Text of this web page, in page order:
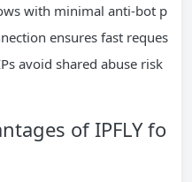
with minimal anti-bot p
ensures fast reques
avoid shared abuse risk
of IPFLY fo
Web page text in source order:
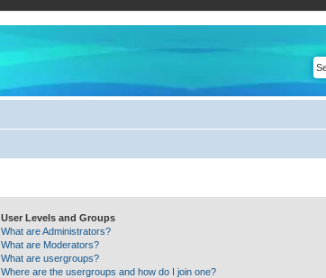
User Levels and Groups
What are Administrators?
What are Moderators?
What are usergroups?
Where are the usergroups and how do I join one?
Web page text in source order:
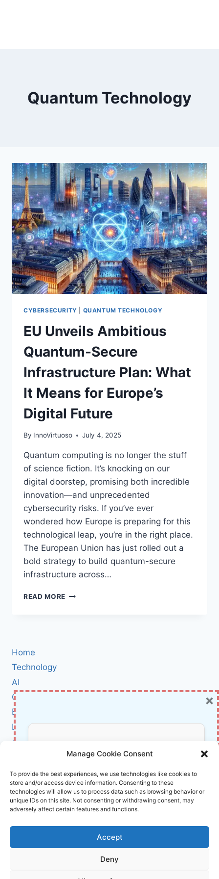
Manage Cookie Consent
To provide the best experiences, we use technologies like cookies to
store and/or access device information. Consenting to these
technologies will allow us to process data such as browsing behavior or
unique IDs on this site. Not consenting or withdrawing consent, may
adversely affect certain features and functions.
Accept
Deny
Quantum Technology
CYBERSECURITY QUANTUM TECHNOLOGY
EU Unveils Ambitious
Quantum-Secure
Infrastructure Plan: What
It Means for Europe’s
Digital Future
By InnoVirtuoso July 4, 2025
Quantum computing is no longer the stuff
of science fiction. It’s knocking on our
digital doorstep, promising both incredible
innovation—and unprecedented
cybersecurity risks. If you’ve ever
wondered how Europe is preparing for this
technological leap, you’re in the right place.
The European Union has just rolled out a
bold strategy to build quantum-secure
infrastructure across…
READ MORE EU
Home
Technology
AI
Cybersecurity
BCI
Literature
About Us
Affiliate Links Disclaimer
Terms and Conditions
Cookie Policy (EU)
About Us
Don’t Miss Out!
Subscribe to our newsletter for exclusive
updates, offers, and insights.
Your information is safe with us. Unsubscribe anytime.
×
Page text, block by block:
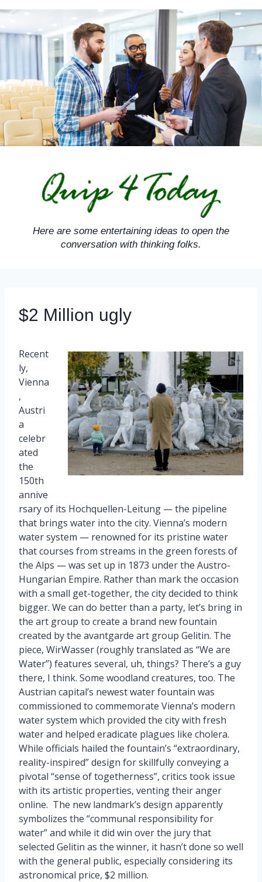
Skip
content
Here are some entertaining ideas to open the
conversation with thinking folks.
$2 Million ugly
Recent
ly,
Vienna
,
Austri
a
celebr
ated
the
150th
annive
rsary of its Hochquellen-Leitung — the pipeline
that brings water into the city. Vienna’s modern
water system — renowned for its pristine water
that courses from streams in the green forests of
the Alps — was set up in 1873 under the Austro-
Hungarian Empire. Rather than mark the occasion
with a small get-together, the city decided to think
bigger. We can do better than a party, let’s bring in
the art group to create a brand new fountain
created by the avantgarde art group Gelitin. The
piece, WirWasser (roughly translated as “We are
Water”) features several, uh, things? There’s a guy
there, I think. Some woodland creatures, too. The
Austrian capital’s newest water fountain was
commissioned to commemorate Vienna’s modern
water system which provided the city with fresh
water and helped eradicate plagues like cholera.
While officials hailed the fountain’s “extraordinary,
reality-inspired” design for skillfully conveying a
pivotal “sense of togetherness”, critics took issue
with its artistic properties, venting their anger
online. The new landmark’s design apparently
symbolizes the “communal responsibility for
water” and while it did win over the jury that
selected Gelitin as the winner, it hasn’t done so well
with the general public, especially considering its
astronomical price, $2 million.

PROBLEM STATEMENT. Above this task is a listing with pictures in it. Retype only the lines from the one containing "Cookie Policy (EU)" through the one containing "conversation with thinking folks.", both included, and not the pictures.

EXPECTED OUTPUT.
Cookie Policy (EU)
About Us
Don’t Miss Out!
Subscribe to our newsletter for exclusive
updates, offers, and insights.
Your information is safe with us. Unsubscribe anytime.
×
Page text, block by block:
Skip
content
Here are some entertaining ideas to open the
conversation with thinking folks.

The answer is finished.